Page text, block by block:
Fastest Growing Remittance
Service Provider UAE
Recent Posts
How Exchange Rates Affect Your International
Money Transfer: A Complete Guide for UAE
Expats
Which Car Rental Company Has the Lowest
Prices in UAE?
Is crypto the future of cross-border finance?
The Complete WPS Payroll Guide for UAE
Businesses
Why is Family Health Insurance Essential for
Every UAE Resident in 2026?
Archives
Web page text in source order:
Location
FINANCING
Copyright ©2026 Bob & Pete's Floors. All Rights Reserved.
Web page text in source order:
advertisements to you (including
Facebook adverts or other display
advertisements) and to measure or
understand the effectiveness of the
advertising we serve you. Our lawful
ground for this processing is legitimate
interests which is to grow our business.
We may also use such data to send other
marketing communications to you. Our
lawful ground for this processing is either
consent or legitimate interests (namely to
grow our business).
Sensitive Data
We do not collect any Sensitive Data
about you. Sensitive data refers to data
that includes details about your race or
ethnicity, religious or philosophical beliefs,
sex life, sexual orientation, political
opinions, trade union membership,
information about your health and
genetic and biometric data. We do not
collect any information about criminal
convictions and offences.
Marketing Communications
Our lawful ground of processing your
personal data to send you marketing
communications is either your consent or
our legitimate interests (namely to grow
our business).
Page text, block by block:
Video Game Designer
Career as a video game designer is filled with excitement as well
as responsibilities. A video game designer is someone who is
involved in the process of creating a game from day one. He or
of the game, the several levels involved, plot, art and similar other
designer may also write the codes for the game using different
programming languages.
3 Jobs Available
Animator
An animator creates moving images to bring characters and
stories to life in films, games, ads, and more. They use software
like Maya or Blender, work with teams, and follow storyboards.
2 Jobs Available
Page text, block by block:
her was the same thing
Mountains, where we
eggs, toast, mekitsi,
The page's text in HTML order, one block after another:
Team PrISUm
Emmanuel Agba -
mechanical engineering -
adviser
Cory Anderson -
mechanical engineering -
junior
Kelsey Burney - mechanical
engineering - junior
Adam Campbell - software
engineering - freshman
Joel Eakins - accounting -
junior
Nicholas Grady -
****************************************
■ **Your instructions**: What is needed is an exact, complete copy of the entries above.

■ **Finished task**:
Page text, block by block:
Fastest Growing Remittance
Service Provider UAE
Recent Posts
How Exchange Rates Affect Your International
Money Transfer: A Complete Guide for UAE
Expats
Which Car Rental Company Has the Lowest
Prices in UAE?
Is crypto the future of cross-border finance?
The Complete WPS Payroll Guide for UAE
Businesses
Why is Family Health Insurance Essential for
Every UAE Resident in 2026?
Archives
Web page text in source order:
Location
FINANCING
Copyright ©2026 Bob & Pete's Floors. All Rights Reserved.
Web page text in source order:
advertisements to you (including
Facebook adverts or other display
advertisements) and to measure or
understand the effectiveness of the
advertising we serve you. Our lawful
ground for this processing is legitimate
interests which is to grow our business.
We may also use such data to send other
marketing communications to you. Our
lawful ground for this processing is either
consent or legitimate interests (namely to
grow our business).
Sensitive Data
We do not collect any Sensitive Data
about you. Sensitive data refers to data
that includes details about your race or
ethnicity, religious or philosophical beliefs,
sex life, sexual orientation, political
opinions, trade union membership,
information about your health and
genetic and biometric data. We do not
collect any information about criminal
convictions and offences.
Marketing Communications
Our lawful ground of processing your
personal data to send you marketing
communications is either your consent or
our legitimate interests (namely to grow
our business).
Page text, block by block:
Video Game Designer
Career as a video game designer is filled with excitement as well
as responsibilities. A video game designer is someone who is
involved in the process of creating a game from day one. He or
of the game, the several levels involved, plot, art and similar other
designer may also write the codes for the game using different
programming languages.
3 Jobs Available
Animator
An animator creates moving images to bring characters and
stories to life in films, games, ads, and more. They use software
like Maya or Blender, work with teams, and follow storyboards.
2 Jobs Available
Page text, block by block:
her was the same thing
Mountains, where we
eggs, toast, mekitsi,
The page's text in HTML order, one block after another:
Team PrISUm
Emmanuel Agba -
mechanical engineering -
adviser
Cory Anderson -
mechanical engineering -
junior
Kelsey Burney - mechanical
engineering - junior
Adam Campbell - software
engineering - freshman
Joel Eakins - accounting -
junior
Nicholas Grady -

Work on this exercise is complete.